2.2. Data Acquisition

[11] Raw image sets were derived from the video recording system mounted on the ROV JASON II and acquired in 2011 during dives 586 and 590. The JASON II navigation system utilizes an ultrashort baseline transponder. Absolute navigation errors after postprocessing are conservatively estimated at less than 10 m, although our ability to easily relocate instruments, even at sites with poor visibility, suggests a precision roughly a factor of two better than this. Comparison of cross-track image feature alignment also suggests that both the accuracy and precision errors may be closer to 1–2 m. Standard resolution (non high definition) video recordings were maintained for three onboard cameras throughout all ROV dives on the cruise, providing multiple simultaneous viewpoints. For the purposes of constructing the primary photographic mosaic, the video camera on the brow of the vehicle was used exclusively for the following reasons: (1) the camera position provided the most uniformly continuous coverage of the seafloor, (2) obstructions to the field of view were minimal, and (3) the camera orientation relative to the vehicle and zoom settings were held constant throughout all dives, allowing a standardized image transformation method to be used for all obtained images.
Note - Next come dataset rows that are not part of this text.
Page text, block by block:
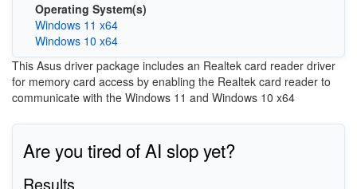
Operating System(s)
Windows 11 x64
Windows 10 x64
This Asus driver package includes an Realtek card reader driver
for memory card access by enabling the Realtek card reader to
communicate with the Windows 11 and Windows 10 x64
Are you tired of AI slop yet?
Results
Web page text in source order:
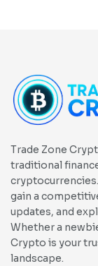
Trade Zone
traditional
gain a
updates, and
Whether a
Crypto is your
landscape.
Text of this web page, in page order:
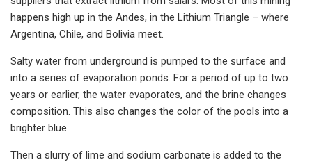
happens high up in the Andes, in the Lithium Triangle – where
Argentina, Chile, and Bolivia meet.
Salty water from underground is pumped to the surface and
into a series of evaporation ponds. For a period of up to two
years or earlier, the water evaporates, and the brine changes
composition. This also changes the color of the pools into a
brighter blue.
Then a slurry of lime and sodium carbonate is added to the
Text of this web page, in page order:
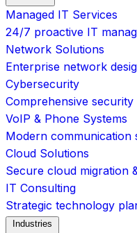
Managed IT Services
24/7 proactive IT
Network Solutions
Enterprise network
Cybersecurity
Comprehensive security
VoIP & Phone Systems
Modern communication
Cloud Solutions
Secure cloud migration
IT Consulting
Strategic technology
Industries
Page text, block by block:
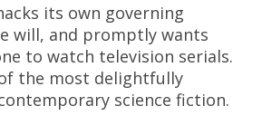
its own governing
will, and promptly wants
to watch television serials.
the most delightfully
science fiction.
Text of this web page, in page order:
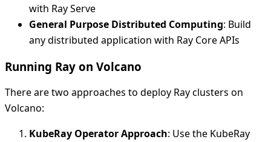
with Ray Serve
General Purpose Distributed Computing: Build
any distributed application with Ray Core APIs
Running Ray on Volcano
There are two approaches to deploy Ray clusters on
Volcano:
KubeRay Operator Approach: Use the KubeRay
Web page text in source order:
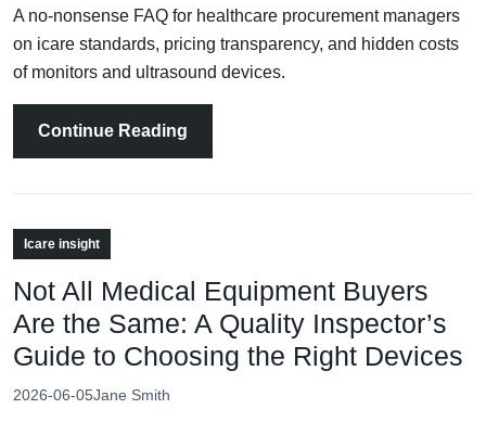
A no-nonsense FAQ for healthcare procurement managers
on icare standards, pricing transparency, and hidden costs
of monitors and ultrasound devices.
Continue Reading
Icare insight
Not All Medical Equipment Buyers
Are the Same: A Quality Inspector’s
Guide to Choosing the Right Devices
2026-06-05Jane Smith
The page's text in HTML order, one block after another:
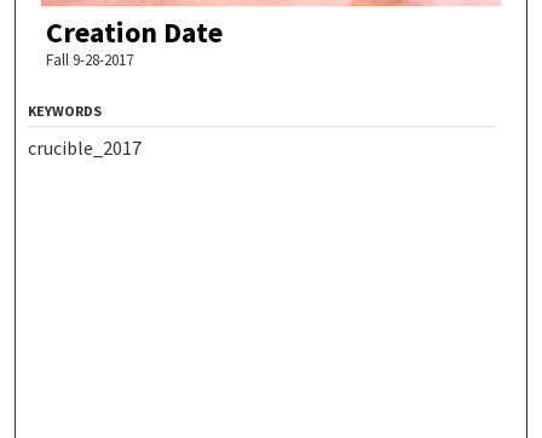
Creation Date
Fall 9-28-2017
KEYWORDS
crucible_2017
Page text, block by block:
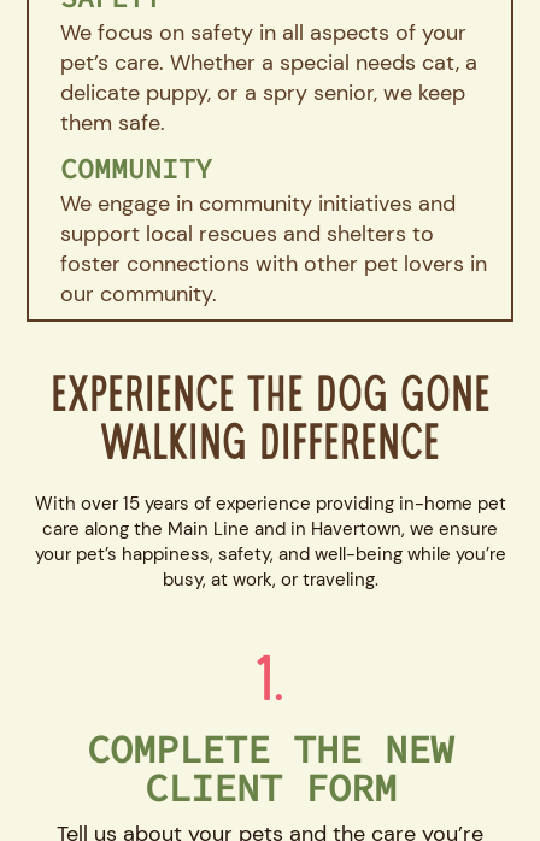
We focus on safety in all aspects of your
pet’s care. Whether a special needs cat, a
delicate puppy, or a spry senior, we keep
them safe.
COMMUNITY
We engage in community initiatives and
support local rescues and shelters to
foster connections with other pet lovers in
our community.
Experience the Dog Gone
Walking Difference
With over 15 years of experience providing in-home pet
care along the Main Line and in Havertown, we ensure
your pet’s happiness, safety, and well-being while you’re
busy, at work, or traveling.
1.
COMPLETE THE NEW
CLIENT FORM
Tell us about your pets and the care you’re
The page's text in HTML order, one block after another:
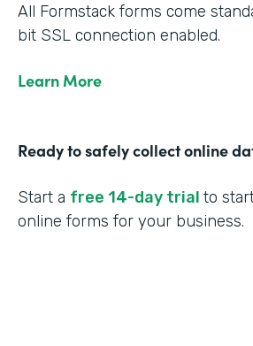
All Formstack forms come
bit SSL connection enabled.
Learn More
Ready to safely collect online
Start a free 14-day trial to
online forms for your business.
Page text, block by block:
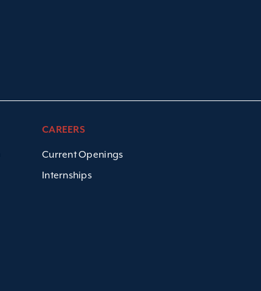
CAREERS
Current Openings
Internships
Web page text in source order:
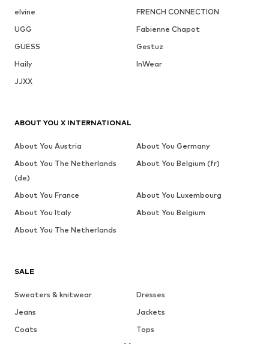
elvine
FRENCH CONNECTION
UGG
Fabienne Chapot
GUESS
Gestuz
Haily
InWear
JJXX
SALE
Sweaters & knitwear
Dresses
Jeans
Jackets
Coats
Tops
ABOUT YOU X INTERNATIONAL
About You Austria
About You Germany
About You The Netherlands
(de)
About You Belgium (fr)
About You France
About You Luxembourg
About You Italy
About You Belgium
About You The Netherlands
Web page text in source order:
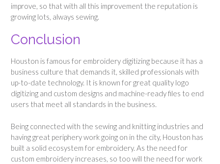
improve, so that with all this improvement the reputation is
growing lots, always sewing.
Conclusion
Houston is famous for embroidery digitizing because it has a
business culture that demands it, skilled professionals with
up-to-date technology. It is known for great quality logo
digitizing and custom designs and machine-ready files to end
users that meet all standards in the business.
Being connected with the sewing and knitting industries and
having great periphery work going on in the city, Houston has
built a solid ecosystem for embroidery. As the need for
custom embroidery increases, so too will the need for work
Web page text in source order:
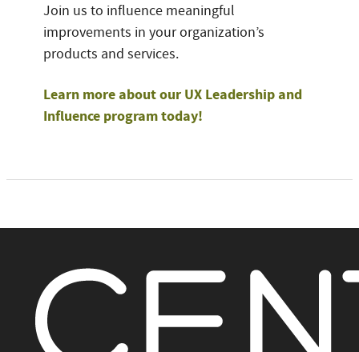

The camera equipped for these dives was an Insite Pacific MINI ZEUS high definition color camera with an 85° horizontal by 64° vertical viewing angle when held at the lowest zoom setting, with a 5.1 mm lens diameter. The brow camera was located above the center of the leading edge of the vehicle (see supporting information1, Figure A). The camera's point of view was 36.5 cm forward, 227.3 cm above, and directly in line with the vehicle's navigational nodal point along the long axis. All navigation data points were adjusted for this discrepancy. The ROV was tasked entirely with instrument deployment and recovery during the dives and did not perform a regular survey pattern. The altitude was not held constant during transit, although an effort was made to keep seafloor features in view for logging purposes.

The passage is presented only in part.